[Opening MATERIALS PROVIDED section]

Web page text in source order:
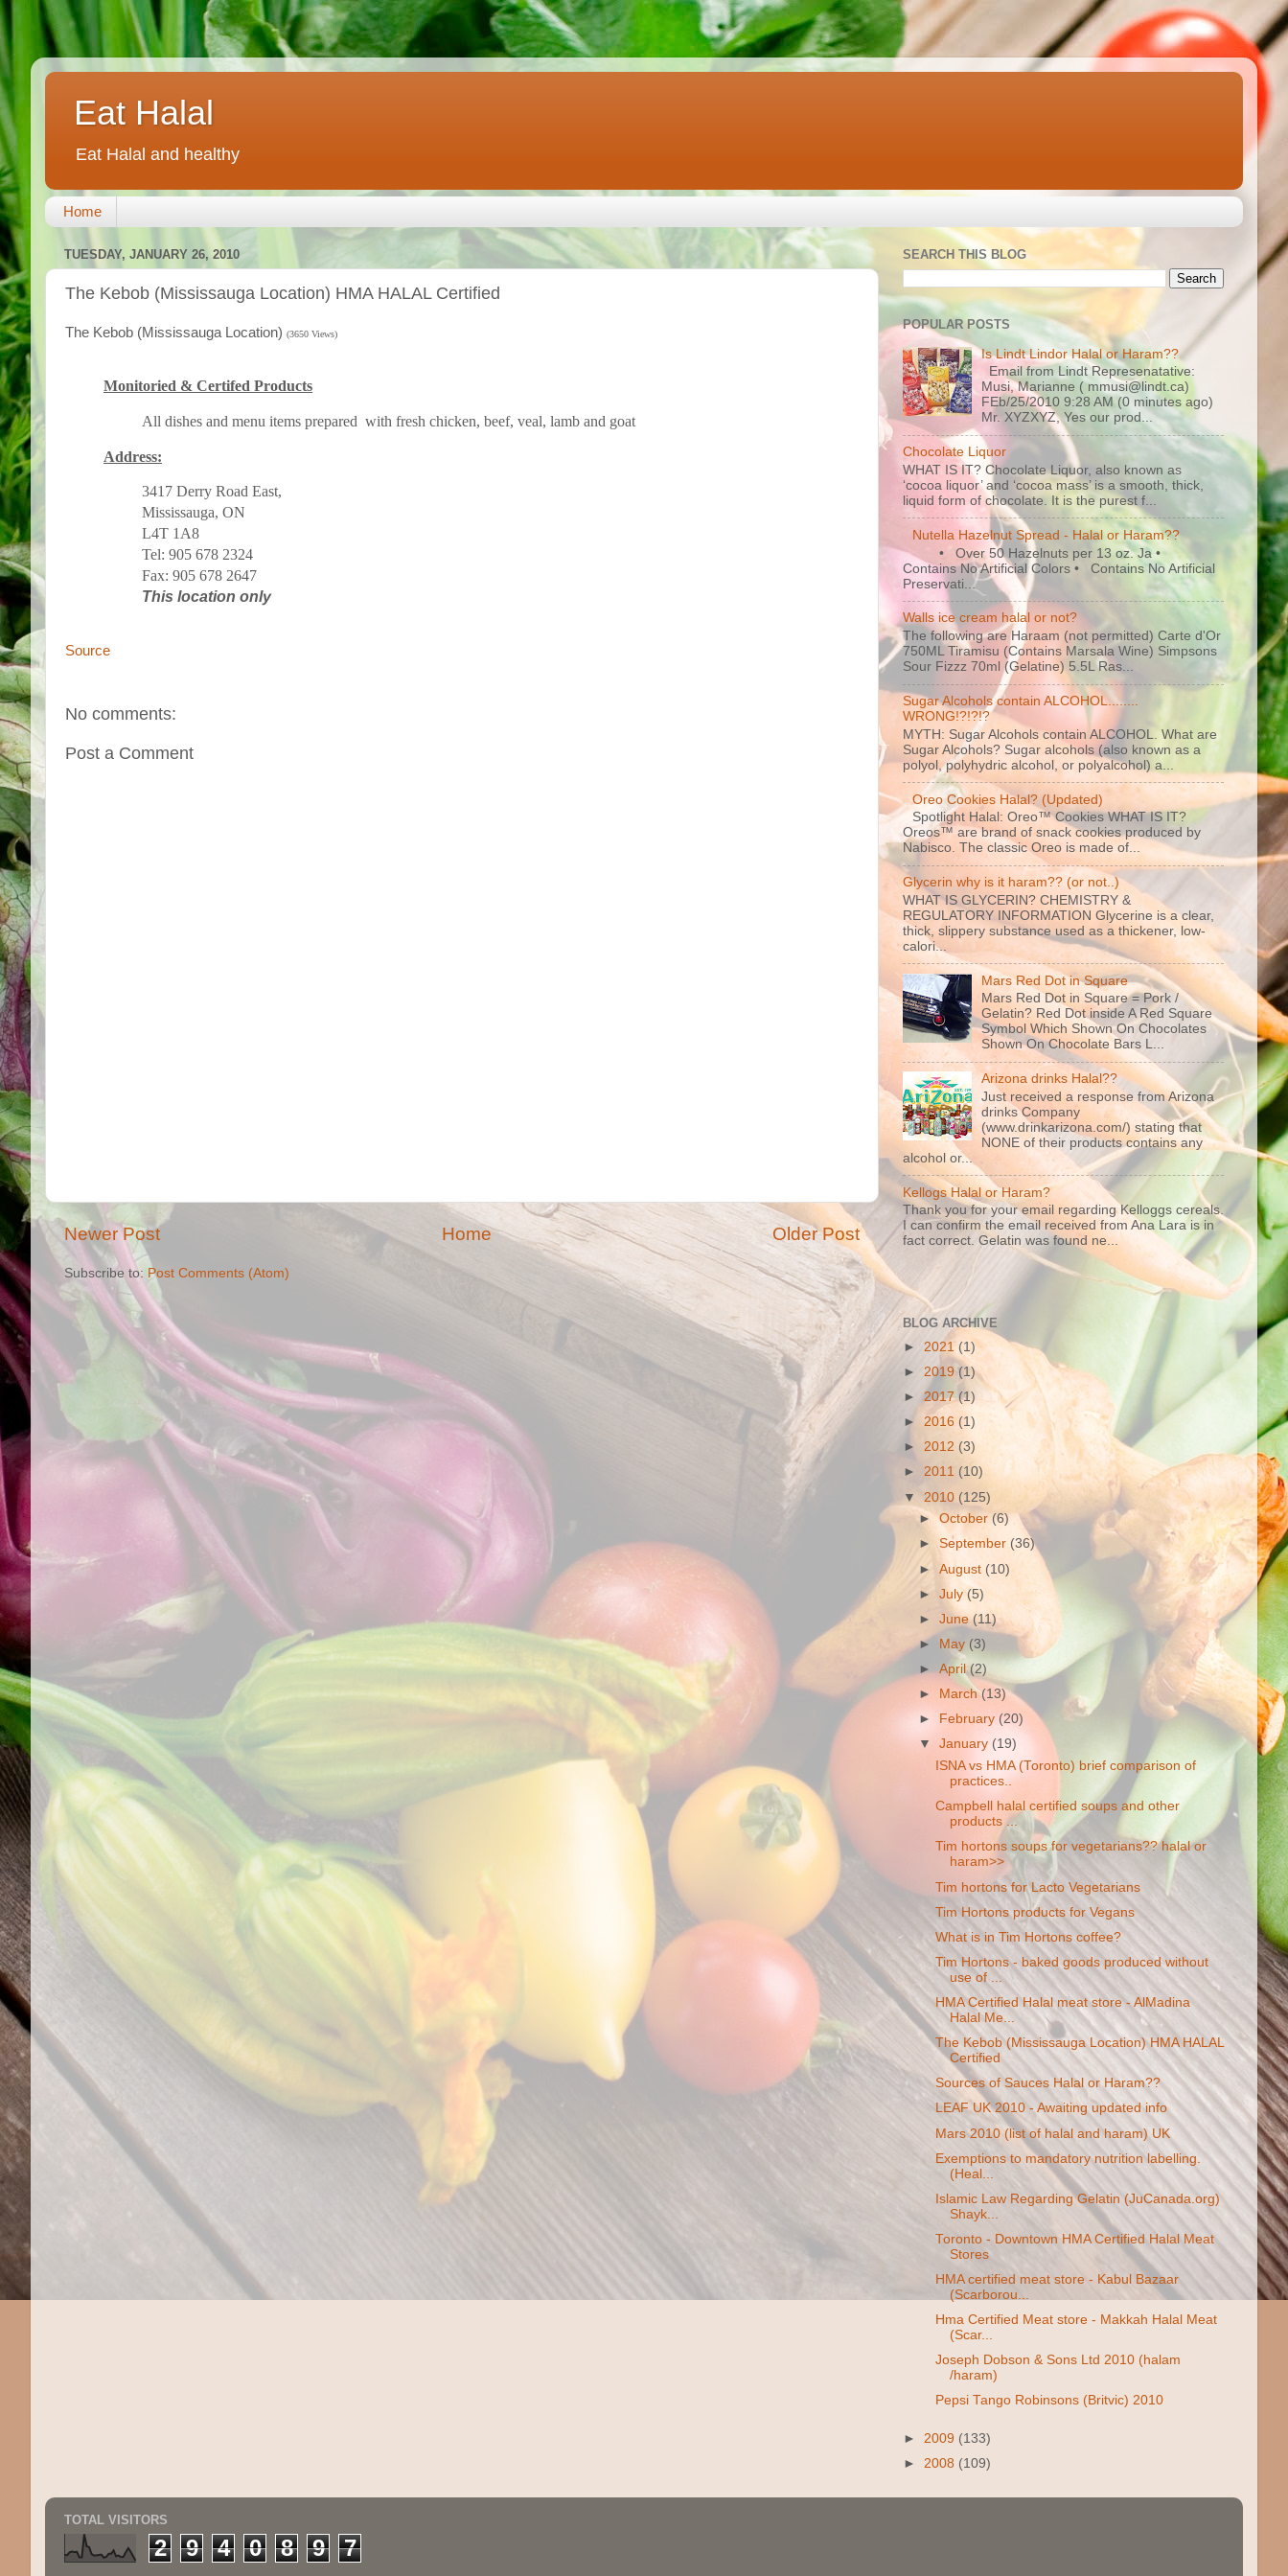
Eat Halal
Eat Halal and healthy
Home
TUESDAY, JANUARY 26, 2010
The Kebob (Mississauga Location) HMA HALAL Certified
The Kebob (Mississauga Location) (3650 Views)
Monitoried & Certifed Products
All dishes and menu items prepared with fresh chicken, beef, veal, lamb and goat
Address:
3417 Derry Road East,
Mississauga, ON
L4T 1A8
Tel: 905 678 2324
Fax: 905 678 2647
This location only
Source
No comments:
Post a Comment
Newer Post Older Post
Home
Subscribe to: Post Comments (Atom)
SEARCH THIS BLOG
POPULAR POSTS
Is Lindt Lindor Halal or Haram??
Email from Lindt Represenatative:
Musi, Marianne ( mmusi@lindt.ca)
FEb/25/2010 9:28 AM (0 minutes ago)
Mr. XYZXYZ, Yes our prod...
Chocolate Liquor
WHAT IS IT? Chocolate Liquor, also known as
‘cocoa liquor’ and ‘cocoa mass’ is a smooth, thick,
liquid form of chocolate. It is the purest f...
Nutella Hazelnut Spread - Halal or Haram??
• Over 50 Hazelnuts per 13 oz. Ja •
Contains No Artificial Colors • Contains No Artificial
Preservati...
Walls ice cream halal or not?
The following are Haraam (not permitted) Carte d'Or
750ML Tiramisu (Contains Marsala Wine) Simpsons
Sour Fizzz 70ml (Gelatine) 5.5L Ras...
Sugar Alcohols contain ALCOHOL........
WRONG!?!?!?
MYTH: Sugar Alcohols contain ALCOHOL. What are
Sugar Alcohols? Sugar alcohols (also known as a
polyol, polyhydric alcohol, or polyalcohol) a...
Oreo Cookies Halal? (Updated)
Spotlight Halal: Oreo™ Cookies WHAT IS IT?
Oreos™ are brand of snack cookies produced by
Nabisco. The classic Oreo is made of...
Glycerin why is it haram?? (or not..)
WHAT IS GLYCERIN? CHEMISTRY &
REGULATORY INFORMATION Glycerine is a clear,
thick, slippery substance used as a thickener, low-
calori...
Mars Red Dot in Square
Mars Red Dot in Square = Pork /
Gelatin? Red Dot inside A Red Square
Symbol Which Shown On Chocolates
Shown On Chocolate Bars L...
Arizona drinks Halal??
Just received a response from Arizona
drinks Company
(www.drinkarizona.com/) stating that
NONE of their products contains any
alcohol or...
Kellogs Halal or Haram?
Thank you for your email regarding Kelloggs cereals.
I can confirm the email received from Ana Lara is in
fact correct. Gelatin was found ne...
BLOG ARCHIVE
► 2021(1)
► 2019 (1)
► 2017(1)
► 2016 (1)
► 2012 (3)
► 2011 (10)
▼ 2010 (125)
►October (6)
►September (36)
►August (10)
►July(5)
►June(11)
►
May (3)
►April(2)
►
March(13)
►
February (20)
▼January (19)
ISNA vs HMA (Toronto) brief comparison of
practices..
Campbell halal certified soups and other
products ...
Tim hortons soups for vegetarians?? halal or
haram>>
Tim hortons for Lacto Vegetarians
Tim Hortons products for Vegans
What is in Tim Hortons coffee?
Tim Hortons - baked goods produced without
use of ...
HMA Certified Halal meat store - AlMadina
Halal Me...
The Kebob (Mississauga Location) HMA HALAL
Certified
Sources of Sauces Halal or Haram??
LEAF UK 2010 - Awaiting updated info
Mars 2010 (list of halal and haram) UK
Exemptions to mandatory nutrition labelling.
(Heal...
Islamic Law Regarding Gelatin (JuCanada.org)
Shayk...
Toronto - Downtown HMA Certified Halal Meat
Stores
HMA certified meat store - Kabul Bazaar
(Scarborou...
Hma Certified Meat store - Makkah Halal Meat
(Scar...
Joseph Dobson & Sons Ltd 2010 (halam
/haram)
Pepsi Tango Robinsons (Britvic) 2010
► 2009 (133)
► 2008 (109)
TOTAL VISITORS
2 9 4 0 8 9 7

[Closing MATERIALS PROVIDED section]

• [INSTRUCTIONS FOR THE TASK]: Produce the entries above once more, exactly as given, with each picture left out.

• [EXERCISE RESULT]:
Web page text in source order:
Eat Halal
Eat Halal and healthy
Home
TUESDAY, JANUARY 26, 2010
The Kebob (Mississauga Location) HMA HALAL Certified
The Kebob (Mississauga Location) (3650 Views)
Monitoried & Certifed Products
All dishes and menu items prepared with fresh chicken, beef, veal, lamb and goat
Address:
3417 Derry Road East,
Mississauga, ON
L4T 1A8
Tel: 905 678 2324
Fax: 905 678 2647
This location only
Source
No comments:
Post a Comment
Newer Post Older Post
Home
Subscribe to: Post Comments (Atom)
SEARCH THIS BLOG
POPULAR POSTS
Is Lindt Lindor Halal or Haram??
Email from Lindt Represenatative:
Musi, Marianne ( mmusi@lindt.ca)
FEb/25/2010 9:28 AM (0 minutes ago)
Mr. XYZXYZ, Yes our prod...
Chocolate Liquor
WHAT IS IT? Chocolate Liquor, also known as
‘cocoa liquor’ and ‘cocoa mass’ is a smooth, thick,
liquid form of chocolate. It is the purest f...
Nutella Hazelnut Spread - Halal or Haram??
• Over 50 Hazelnuts per 13 oz. Ja •
Contains No Artificial Colors • Contains No Artificial
Preservati...
Walls ice cream halal or not?
The following are Haraam (not permitted) Carte d'Or
750ML Tiramisu (Contains Marsala Wine) Simpsons
Sour Fizzz 70ml (Gelatine) 5.5L Ras...
Sugar Alcohols contain ALCOHOL........
WRONG!?!?!?
MYTH: Sugar Alcohols contain ALCOHOL. What are
Sugar Alcohols? Sugar alcohols (also known as a
polyol, polyhydric alcohol, or polyalcohol) a...
Oreo Cookies Halal? (Updated)
Spotlight Halal: Oreo™ Cookies WHAT IS IT?
Oreos™ are brand of snack cookies produced by
Nabisco. The classic Oreo is made of...
Glycerin why is it haram?? (or not..)
WHAT IS GLYCERIN? CHEMISTRY &
REGULATORY INFORMATION Glycerine is a clear,
thick, slippery substance used as a thickener, low-
calori...
Mars Red Dot in Square
Mars Red Dot in Square = Pork /
Gelatin? Red Dot inside A Red Square
Symbol Which Shown On Chocolates
Shown On Chocolate Bars L...
Arizona drinks Halal??
Just received a response from Arizona
drinks Company
(www.drinkarizona.com/) stating that
NONE of their products contains any
alcohol or...
Kellogs Halal or Haram?
Thank you for your email regarding Kelloggs cereals.
I can confirm the email received from Ana Lara is in
fact correct. Gelatin was found ne...
BLOG ARCHIVE
► 2021(1)
► 2019 (1)
► 2017(1)
► 2016 (1)
► 2012 (3)
► 2011 (10)
▼ 2010 (125)
►October (6)
►September (36)
►August (10)
►July(5)
►June(11)
►
May (3)
►April(2)
►
March(13)
►
February (20)
▼January (19)
ISNA vs HMA (Toronto) brief comparison of
practices..
Campbell halal certified soups and other
products ...
Tim hortons soups for vegetarians?? halal or
haram>>
Tim hortons for Lacto Vegetarians
Tim Hortons products for Vegans
What is in Tim Hortons coffee?
Tim Hortons - baked goods produced without
use of ...
HMA Certified Halal meat store - AlMadina
Halal Me...
The Kebob (Mississauga Location) HMA HALAL
Certified
Sources of Sauces Halal or Haram??
LEAF UK 2010 - Awaiting updated info
Mars 2010 (list of halal and haram) UK
Exemptions to mandatory nutrition labelling.
(Heal...
Islamic Law Regarding Gelatin (JuCanada.org)
Shayk...
Toronto - Downtown HMA Certified Halal Meat
Stores
HMA certified meat store - Kabul Bazaar
(Scarborou...
Hma Certified Meat store - Makkah Halal Meat
(Scar...
Joseph Dobson & Sons Ltd 2010 (halam
/haram)
Pepsi Tango Robinsons (Britvic) 2010
► 2009 (133)
► 2008 (109)
TOTAL VISITORS
2 9 4 0 8 9 7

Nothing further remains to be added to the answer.